• **TASK DESCRIPTION**: Write the listing below out again word for word, without a single picture.

• **DATASET**:

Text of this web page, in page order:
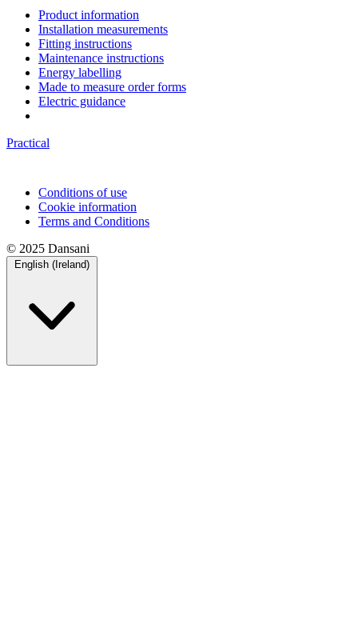
Product information
Installation measurements
Fitting instructions
Maintenance instructions
Energy labelling
Made to measure order forms
Electric guidance
Practical
Conditions of use
Cookie information
Terms and Conditions
© 2025 Dansani
English (Ireland)
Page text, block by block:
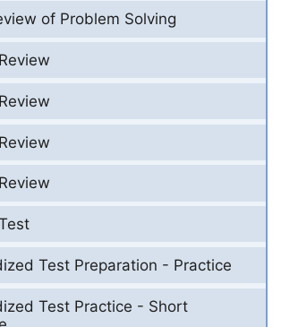
of Problem Solving
Test Preparation - Practice
Test Practice - Short

• **YOUR RESPONSE**:
Text of this web page, in page order:
Product information
Installation measurements
Fitting instructions
Maintenance instructions
Energy labelling
Made to measure order forms
Electric guidance
Practical
Conditions of use
Cookie information
Terms and Conditions
© 2025 Dansani
English (Ireland)
Page text, block by block:
of Problem Solving
Test Preparation - Practice
Test Practice - Short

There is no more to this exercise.